Hannah Tindle, beauty and grooming editor
Mia Goth opened the Miu Miu A/W 2023 show in February this year, which was titled ‘Ways of Looking’ (a sideways glance at John Berger’s 1972 essay, perhaps). She was styled by Lotta Volkova in pieces befitting of Mrs Prada’s subversively sexy take on a bookish aesthetic. With a charcoal button-up twin set, strappy patent pumps, a leather box bag carried nonchalantly in the crook of her arm, and black, low denier tights – the gusset of which was pulled up above the waistline of a low-slung, sheer polka dot pencil skirt – Goth looked as though she had just rolled out of bed in a hurry, and in being late for a lecture at the Sorbonne, had left her sleeping lover behind. Guido Palau created intentionally unkempt hair, using the static electricity from balloons and a can of hairspray to sculpt strands into frazzled quiffs.

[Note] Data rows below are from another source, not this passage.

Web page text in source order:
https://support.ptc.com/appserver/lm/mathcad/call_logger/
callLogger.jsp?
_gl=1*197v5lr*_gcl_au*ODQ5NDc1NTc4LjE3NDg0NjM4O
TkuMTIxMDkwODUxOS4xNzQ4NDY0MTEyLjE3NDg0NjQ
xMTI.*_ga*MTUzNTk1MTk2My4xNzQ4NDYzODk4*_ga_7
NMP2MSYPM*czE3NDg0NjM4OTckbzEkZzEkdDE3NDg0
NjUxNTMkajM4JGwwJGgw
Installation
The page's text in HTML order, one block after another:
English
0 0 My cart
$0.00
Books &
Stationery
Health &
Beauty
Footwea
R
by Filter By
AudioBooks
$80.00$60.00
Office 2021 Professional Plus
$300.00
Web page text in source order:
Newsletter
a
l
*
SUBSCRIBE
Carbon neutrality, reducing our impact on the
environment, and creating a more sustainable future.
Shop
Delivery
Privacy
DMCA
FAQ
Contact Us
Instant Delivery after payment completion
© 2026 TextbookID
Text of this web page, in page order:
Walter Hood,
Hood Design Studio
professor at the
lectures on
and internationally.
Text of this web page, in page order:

Later in the lineup, tiny rounded tortoiseshell spectacles worn by the likes of Rianne Van Rompaey completed the fantasy (and I have been thinking about it ever since).

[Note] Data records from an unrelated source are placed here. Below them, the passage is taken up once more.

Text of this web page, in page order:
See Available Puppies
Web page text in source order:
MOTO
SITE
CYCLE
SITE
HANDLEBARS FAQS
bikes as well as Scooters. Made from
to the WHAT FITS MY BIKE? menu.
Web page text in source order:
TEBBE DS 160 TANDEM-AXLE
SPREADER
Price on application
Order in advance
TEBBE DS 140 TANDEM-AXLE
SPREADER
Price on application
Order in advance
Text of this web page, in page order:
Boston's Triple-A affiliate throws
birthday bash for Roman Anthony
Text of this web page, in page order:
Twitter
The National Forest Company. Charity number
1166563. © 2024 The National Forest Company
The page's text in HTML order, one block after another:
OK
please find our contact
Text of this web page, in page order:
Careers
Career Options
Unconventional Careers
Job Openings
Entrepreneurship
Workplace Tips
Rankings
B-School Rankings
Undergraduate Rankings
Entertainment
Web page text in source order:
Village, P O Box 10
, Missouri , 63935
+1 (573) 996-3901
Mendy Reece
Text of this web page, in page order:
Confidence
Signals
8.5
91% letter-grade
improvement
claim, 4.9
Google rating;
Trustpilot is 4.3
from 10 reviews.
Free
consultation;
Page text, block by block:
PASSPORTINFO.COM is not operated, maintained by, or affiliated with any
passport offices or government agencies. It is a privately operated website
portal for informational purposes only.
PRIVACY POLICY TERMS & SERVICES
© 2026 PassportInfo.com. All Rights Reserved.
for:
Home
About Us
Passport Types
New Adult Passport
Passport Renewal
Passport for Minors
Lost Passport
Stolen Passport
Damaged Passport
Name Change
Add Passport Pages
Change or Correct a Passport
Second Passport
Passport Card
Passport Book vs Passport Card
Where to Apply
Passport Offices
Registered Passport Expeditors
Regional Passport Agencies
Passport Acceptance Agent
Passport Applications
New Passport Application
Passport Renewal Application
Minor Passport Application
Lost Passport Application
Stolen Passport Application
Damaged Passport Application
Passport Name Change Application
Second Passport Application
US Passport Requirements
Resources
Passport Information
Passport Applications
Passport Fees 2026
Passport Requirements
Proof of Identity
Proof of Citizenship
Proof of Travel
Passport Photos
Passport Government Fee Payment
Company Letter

Daniel Lee’s obsession with green seeped through from his tenure at Bottega Veneta into Burberry’s new direction for S/S 2024. However, for the sophomore collection at the British heritage label, Lee put a trademark stamp on a deeper variation of the shade; a hue that is in part reminiscent of a mallard head (duck motifs are also on the designer’s mood board) and one that also recalls the verdant foliage of British scenery. Held in a tented structure erected in London’s Highbury Fields, the show space was laid with moss-coloured carpet, which carried over into the clothes, make-up and even nails. Ammy Drammeh took care of the former, where glossy, lacquered lips appeared black at first glance; upon a second, a tint of green was slightly perceptible. The same custom colour was applied to fingers and nails, by session manicurist Ama Quashie. Would I try and recreate this rather swampy makeup look on myself? Probably not. But I loved the strangeness of it nonetheless.